= Work task =
Which of the lines below hold "Bicycle"? Please return each one.

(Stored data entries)
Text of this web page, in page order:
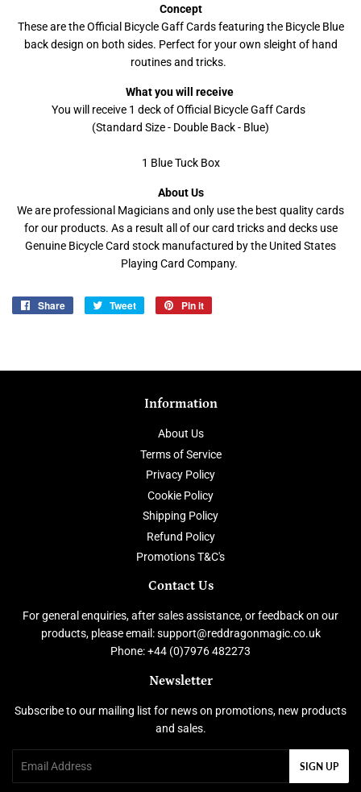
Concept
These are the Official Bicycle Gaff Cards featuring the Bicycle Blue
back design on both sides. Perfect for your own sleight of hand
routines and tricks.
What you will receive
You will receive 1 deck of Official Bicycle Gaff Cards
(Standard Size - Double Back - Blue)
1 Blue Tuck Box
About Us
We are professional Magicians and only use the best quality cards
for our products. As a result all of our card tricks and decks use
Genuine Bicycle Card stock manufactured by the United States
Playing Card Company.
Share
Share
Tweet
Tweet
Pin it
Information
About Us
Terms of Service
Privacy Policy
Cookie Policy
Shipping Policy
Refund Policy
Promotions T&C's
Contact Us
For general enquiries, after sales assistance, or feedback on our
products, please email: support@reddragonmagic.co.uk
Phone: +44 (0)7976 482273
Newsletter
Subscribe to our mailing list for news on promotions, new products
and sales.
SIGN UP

--

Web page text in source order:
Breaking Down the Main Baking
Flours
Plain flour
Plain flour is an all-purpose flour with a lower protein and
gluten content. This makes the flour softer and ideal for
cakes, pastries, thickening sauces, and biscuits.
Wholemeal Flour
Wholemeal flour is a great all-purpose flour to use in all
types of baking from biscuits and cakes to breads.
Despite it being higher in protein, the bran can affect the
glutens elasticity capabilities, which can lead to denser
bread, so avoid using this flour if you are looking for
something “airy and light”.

--

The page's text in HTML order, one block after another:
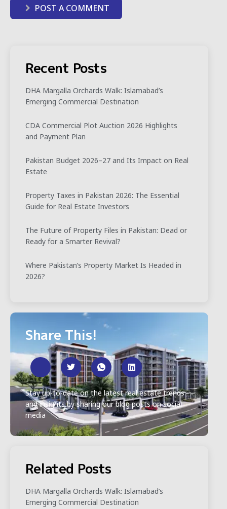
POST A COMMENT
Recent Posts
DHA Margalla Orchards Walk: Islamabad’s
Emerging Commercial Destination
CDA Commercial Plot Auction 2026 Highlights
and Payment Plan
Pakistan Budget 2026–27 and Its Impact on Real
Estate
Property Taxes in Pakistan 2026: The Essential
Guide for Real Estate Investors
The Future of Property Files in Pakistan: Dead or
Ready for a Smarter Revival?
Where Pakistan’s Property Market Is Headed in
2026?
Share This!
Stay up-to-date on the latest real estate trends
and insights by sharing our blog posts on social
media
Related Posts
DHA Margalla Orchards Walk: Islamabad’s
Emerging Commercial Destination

= Written solution =
These are the Official Bicycle Gaff Cards featuring the Bicycle Blue
You will receive 1 deck of Official Bicycle Gaff Cards
Genuine Bicycle Card stock manufactured by the United States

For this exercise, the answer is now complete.